Un Poco Loco [Alternate Take No. 2] (English translation: “A Little Crazy”) is recorded on May the 1st, 1951 and appears on the album The Amazing Bud Powell, Volume 1 from 1955.

While the song “Un Poco Loco” has been identified as musically outstanding, it has also been discussed as culturally significant.
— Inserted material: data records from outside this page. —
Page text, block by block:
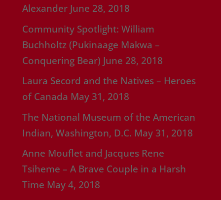
Alexander June 28, 2018
Community Spotlight: William
Buchholtz (Pukinaage Makwa –
Conquering Bear) June 28, 2018
Laura Secord and the Natives – Heroes
of Canada May 31, 2018
The National Museum of the American
Indian, Washington, D.C. May 31, 2018
Anne Mouflet and Jacques Rene
Tsiheme – A Brave Couple in a Harsh
Time May 4, 2018
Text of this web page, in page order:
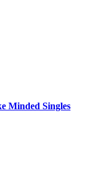
Minded Singles
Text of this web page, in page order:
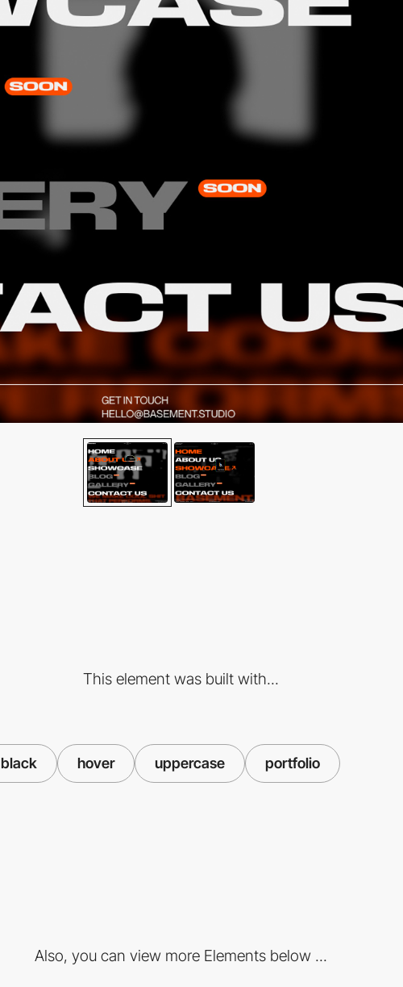
This element was built with...
black hover uppercase portfolio
Also, you can view more Elements below ...
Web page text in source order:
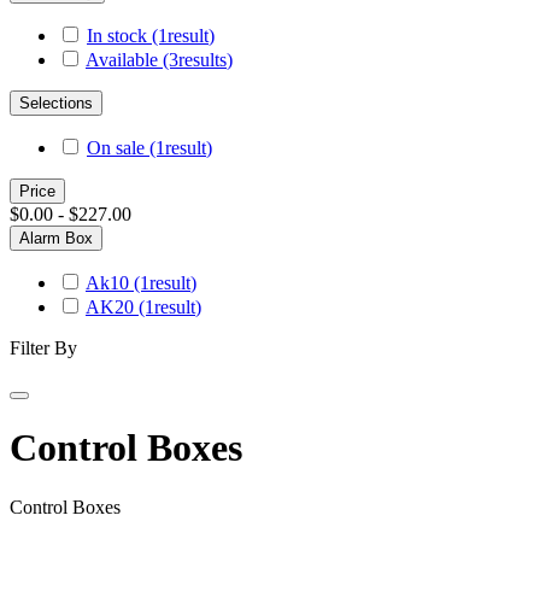
In stock (1result)
Available (3results)
Selections
On sale (1result)
Price
$0.00 - $227.00
Alarm Box
Ak10 (1result)
AK20 (1result)
Filter By
Control Boxes
Control Boxes

According to Race Music: Black Cultures from Bebop to Hip-Hop, although Afro-Cuban jazz had been introduced in the 1940s by such artists as Dizzy Gillespie and Machito, “Un Poco Loco” is a significant marker in the establishment of this musical genre, as it revealed “the Afro-Cuban turn settling into bebop’s acceptable field of rhetorical conventions”.  More than Afro-Cuban, the authors of that book detect what they describe as a “Pan-African” musical influence in the composition’s repetition, harmony and cyclic solo that, while not as obviously Afro-international as Gillespie’s “A Night in Tunisia’, “certainly signaled a ‘blackness’ that became part of the language of subsequent expressions of modern jazz.” The book Jazz 101 indicates that Powell’s performances of this material in 1951 was “all the more astonishing” in its “level of creativity, and even authenticity” because little was known at the time of African music or how Latin music (aside from the Cuban influence) could be applied to jazz. According to Yanow, in Afro-Cuban Jazz: The Essential Listening Companion, this composition was Powell’s only involvement with Afro-Cuban Jazz. [source]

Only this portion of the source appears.